COMMENTS
There are a few services working on this, check out the CloudStatus demo from Hyperic at http://www.cloudstatus.com. They also provide this app as a product you can install onsite.
With that said, there is room in this space for more advanced monitoring; just because EC2 is available from Mountain View, CA that doesn't mean it is reachable from New York. Not only that, response times may vary based on geography - I'm not sure this problem will be going away anytime soon.
Interestingly enough, the kind of response to a cloud outage may be quite different from the kind you would experience in a NOC. If cloud connectivity is degraded, an office manager or secretary can call the provider to determine the severity of the outage and the estimated time to correct it. This means traditional tools (Nagios, Zenoss, Cacti, etc.) may not be suitable for this kind of application.
I think Hypernic has a good interpretation already, but there is probably room to improve on this.
Most experienced operations folks that I know understand that monitoring/alerting systems are an essential part of being successful. Insert "tree falling in the woods" pun here.
Implementing in the cloud, doesn't fundamentally change either the problem or the many solutions. Again, most experienced folks that I know with their stuff in the cloud are monitoring it too.
There are a gazillion monitoring services and product that allow you to pay attention to your technology - cloud or otherwise. There are simple solutions that simply ping the front door to see if you appear to be alive.
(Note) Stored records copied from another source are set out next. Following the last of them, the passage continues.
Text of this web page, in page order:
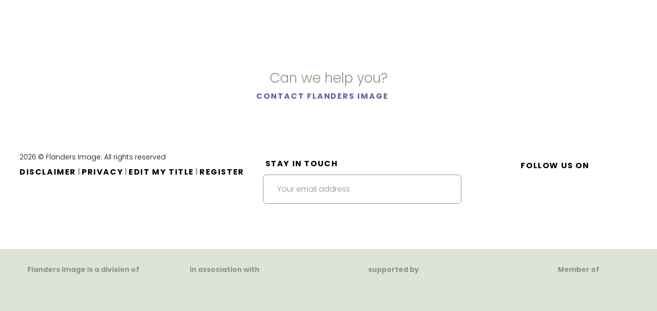
Can we help you?
CONTACT FLANDERS IMAGE
2026 © Flanders Image. All rights reserved
DISCLAIMER | PRIVACY | EDIT MY TITLE | REGISTER
STAY IN TOUCH FOLLOW US ON
Flanders Image is a division of in association with supported by Member of
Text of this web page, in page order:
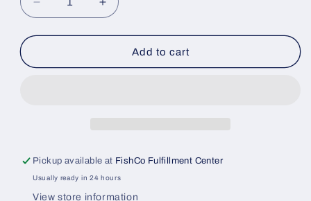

There are also sophisticated versions that allow you to go much further into your stack including some pretty fancy technology specific versions, like mobile that allows you to get all the way to through the carrier and to the handset.
On the cloud front, many of them, Amazon included, already have their own weather report type monitoring of high level trends usually projected on a web page.
So I don't think this is some new problem without ample solutions, nor do I think it is a cloud specific issue.
Maybe what you are really pointing out relating to cloud computing is this...
As cloud computing improves, becomes simpler to magically get stuff done and the audience broadens to include less experienced users that expect more to be included, perhaps they even unknowingly aren't paying attention to this age old challenge.